The common thread between both books is that collective wisdom of the crowd produces better results than the smartest person in the crowd is capable of producing on their own.
I have been speaking with many very smart people lately in order to get feedback for a new technology platform that I am in the process of bringing to the market. I have been blown away by how much I have learned in a relatively short period of time. I have had fantastic conversations with people from the United States, Brazil, Canada, Argentina, the UK, Germany, South Africa and Nigeria. I met all of these great people on Twitter. It blows my mind to think that a social media application that I had never used until April of 2009 could help me network and uncover such a vast amount of information from such a diverse population in such a short period of time.

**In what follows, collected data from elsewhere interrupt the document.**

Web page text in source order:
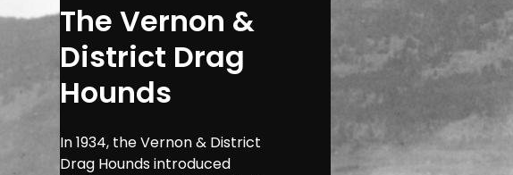
The Vernon &
District Drag
Hounds
In 1934, the Vernon & District
Drag Hounds introduced
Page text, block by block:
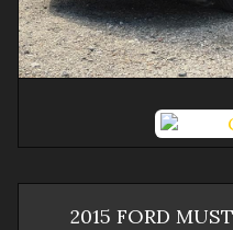
2015 FORD
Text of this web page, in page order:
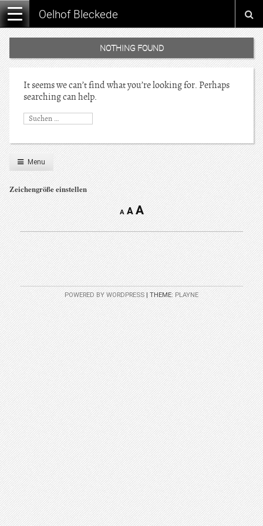
Oelhof Bleckede
NOTHING FOUND
It seems we can’t find what you’re looking for. Perhaps
searching can help.
Menu
Zeichengröße einstellen
A A A
POWERED BY WORDPRESS |THEME:PLAYNE
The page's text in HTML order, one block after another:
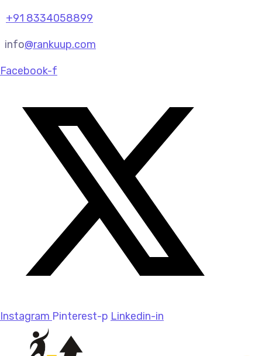
+91 8334058899
info@rankuup.com
Facebook-f
Instagram Pinterest-p Linkedin-in
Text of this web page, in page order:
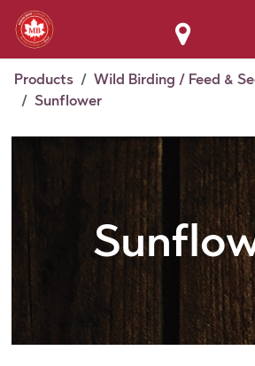
Skip to Content
Products
Wild Birding / Feed &
Sunflower
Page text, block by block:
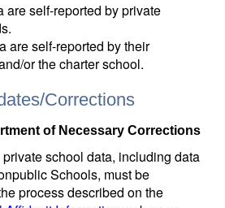
are self-reported by private
are self-reported by their
or the charter school.
Corrections
of Necessary Corrections
school data, including data
Schools, must be
process described on the
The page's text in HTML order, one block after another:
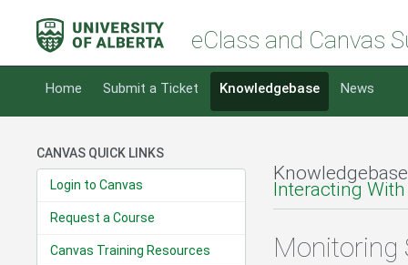
eClass and Canvas
Home Submit a Ticket Knowledgebase News
CANVAS QUICK LINKS
Login to Canvas
Request a Course
Canvas Training Resources
Interacting
Monitoring
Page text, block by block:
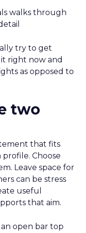
walks through
try to get
right now and
as opposed to
two
that fits
Choose
Leave space for
can be stress
useful
that aim.
an open bar top

It also struck me that Twitter could be much more powerful if the crowd converged in the same place at the same time. I have been able to pick up valuable information largely when I happen to be on Twitter at or about the same time as someone else. I figured that if I could encourage others to show up at the same time the exchange of information and ideas would happen much faster and would benefit many more people. I also suspect that it will encourage some of the quiet observers to come forward and voice their opinions, ask questions and contribute to the shared learning experience.

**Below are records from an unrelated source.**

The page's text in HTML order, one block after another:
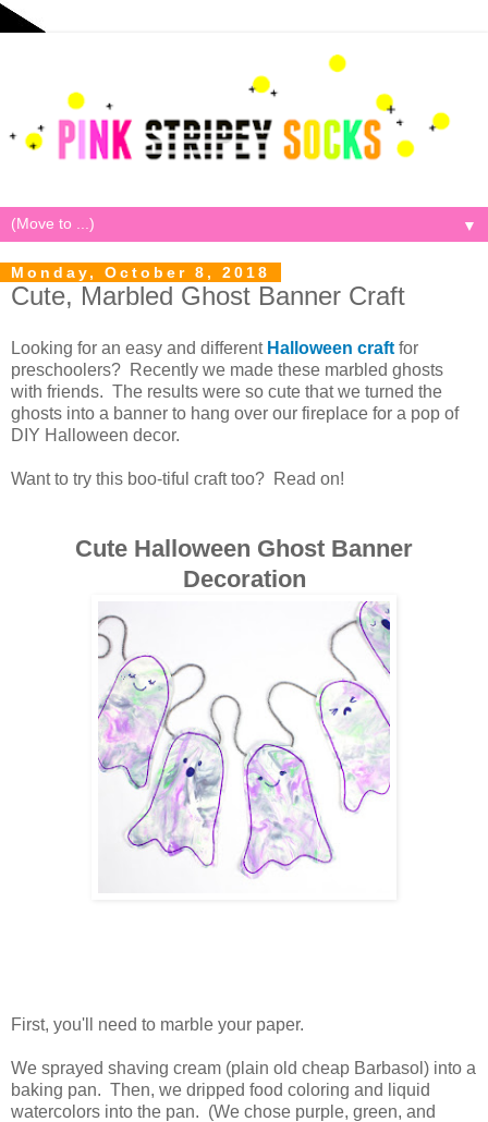
▼
Monday, October 8, 2018
Cute, Marbled Ghost Banner Craft
Looking for an easy and different Halloween craft for
preschoolers? Recently we made these marbled ghosts
with friends. The results were so cute that we turned the
ghosts into a banner to hang over our fireplace for a pop of
DIY Halloween decor.
Want to try this boo-tiful craft too? Read on!
Cute Halloween Ghost Banner
Decoration
First, you'll need to marble your paper.
We sprayed shaving cream (plain old cheap Barbasol) into a
baking pan. Then, we dripped food coloring and liquid
watercolors into the pan. (We chose purple, green, and
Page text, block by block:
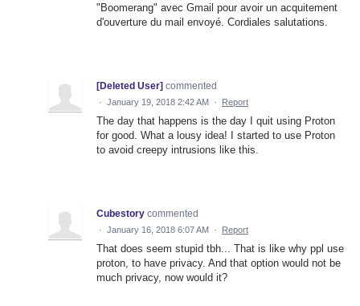
"Boomerang" avec Gmail pour avoir un acquitement
d'ouverture du mail envoyé. Cordiales salutations.
[Deleted User] commented
· January 19, 2018 2:42 AM · Report
The day that happens is the day I quit using Proton
for good. What a lousy idea! I started to use Proton
to avoid creepy intrusions like this.
Cubestory commented
· January 16, 2018 6:07 AM · Report
That does seem stupid tbh... That is like why ppl use
proton, to have privacy. And that option would not be
much privacy, now would it?
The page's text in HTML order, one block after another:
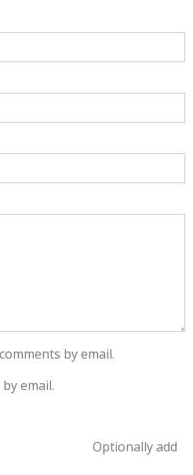
by email.
email.
Optionally add
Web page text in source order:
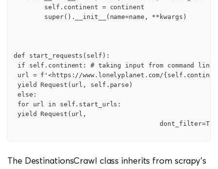
        self.continent = continent
        super().__init__(name=name, **kwargs)
def start_requests(self):
if self.continent: # taking input from command line
url = f'<https://www.lonelyplanet.com/
yield Request(url, self.parse)
else:
for url in self.start_urls:
yield Request(url,
The DestinationsCrawl class inherits from scrapy’s
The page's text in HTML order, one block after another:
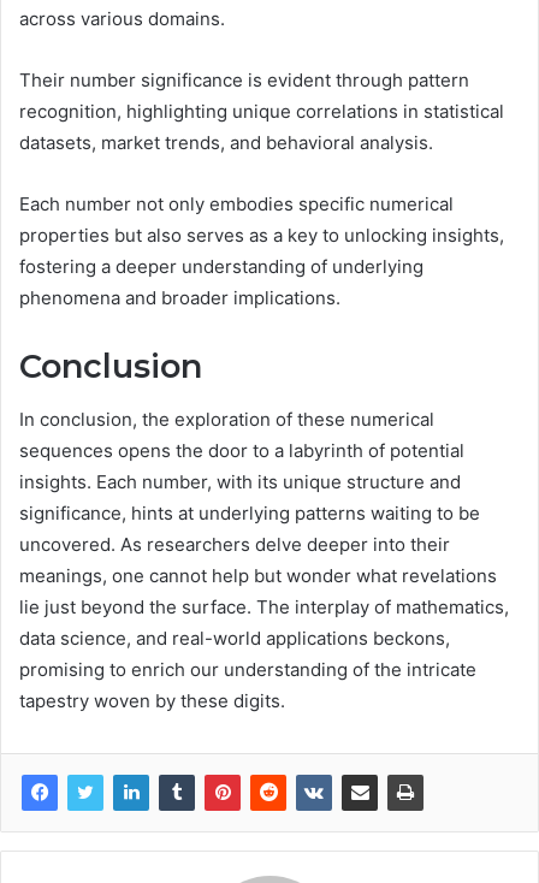
across various domains.
Their number significance is evident through pattern
recognition, highlighting unique correlations in statistical
datasets, market trends, and behavioral analysis.
Each number not only embodies specific numerical
properties but also serves as a key to unlocking insights,
fostering a deeper understanding of underlying
phenomena and broader implications.
Conclusion
In conclusion, the exploration of these numerical
sequences opens the door to a labyrinth of potential
insights. Each number, with its unique structure and
significance, hints at underlying patterns waiting to be
uncovered. As researchers delve deeper into their
meanings, one cannot help but wonder what revelations
lie just beyond the surface. The interplay of mathematics,
data science, and real-world applications beckons,
promising to enrich our understanding of the intricate
tapestry woven by these digits.
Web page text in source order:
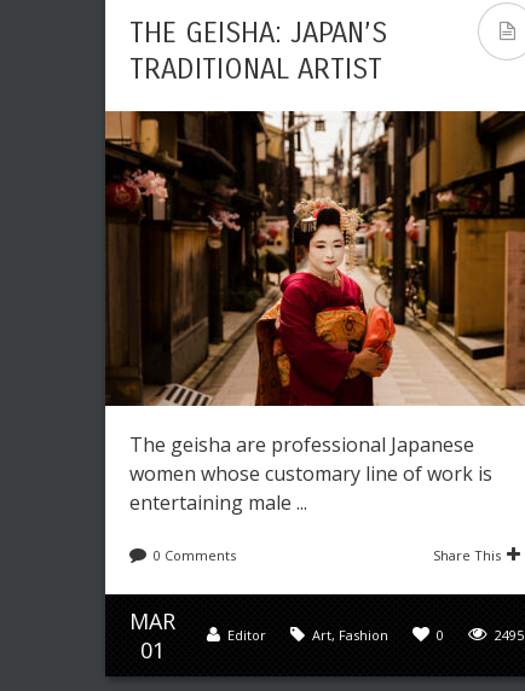
THE GEISHA: JAPAN’S
TRADITIONAL ARTIST
The geisha are professional Japanese
women whose customary line of work is
entertaining male ...
0 Comments Share This
MAR
01
2495
0
Art, Fashion
Editor
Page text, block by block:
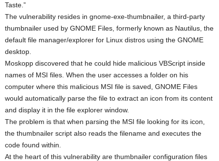
Taste.”
The vulnerability resides in gnome-exe-thumbnailer, a third-party
thumbnailer used by GNOME Files, formerly known as Nautilus, the
default file manager/explorer for Linux distros using the GNOME
desktop.
Moskopp discovered that he could hide malicious VBScript inside
names of MSI files. When the user accesses a folder on his
computer where this malicious MSI file is saved, GNOME Files
would automatically parse the file to extract an icon from its content
and display it in the file explorer window.
The problem is that when parsing the MSI file looking for its icon,
the thumbnailer script also reads the filename and executes the
code found within.
At the heart of this vulnerability are thumbnailer configuration files
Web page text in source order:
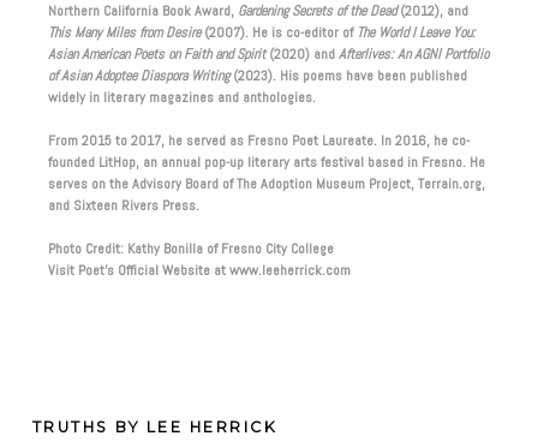
Northern California Book Award, Gardening Secrets of the Dead(2012), and
This Many Miles from Desire(2007). He is co-editor of The World I Leave You:
Asian American Poets on Faith and Spirit(2020) andAfterlives: An AGNI Portfolio
of Asian Adoptee Diaspora Writing(2023). His poems have been published
widely in literary magazines and anthologies.
From 2015 to 2017, he served as Fresno Poet Laureate. In 2016, he co-
founded LitHop, an annual pop-up literary arts festival based in Fresno. He
serves on the Advisory Board of The Adoption Museum Project, Terrain.org,
and Sixteen Rivers Press.
Photo Credit: Kathy Bonilla of Fresno City College
Visit Poet’s Official Website at www.leeherrick.com
TRUTHS BY LEE HERRICK
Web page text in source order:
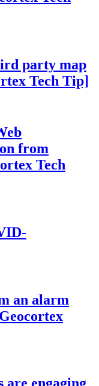
party map
Tech Tip]
from
Tech
an alarm

I am going to hold a weekly chat session on Twitter called #irchat which will be held every Thursday at 1:00 PM EST. I would like to have people send me questions or topics that they would like to discuss during the chat session. You can DM me on Twitter with your suggestions. I have no idea how many questions I will receive or how many people will tune in to the session so I expect that the chat session will probably change over time but for now I am planning to conduct the session for 1 hour. I will present 6 questions or topics to the group and we can spend 10 minutes per topic.
Please invite your friends and colleagues to join the #irchat sessions as everyone will benefit from a larger and more diverse group of participants.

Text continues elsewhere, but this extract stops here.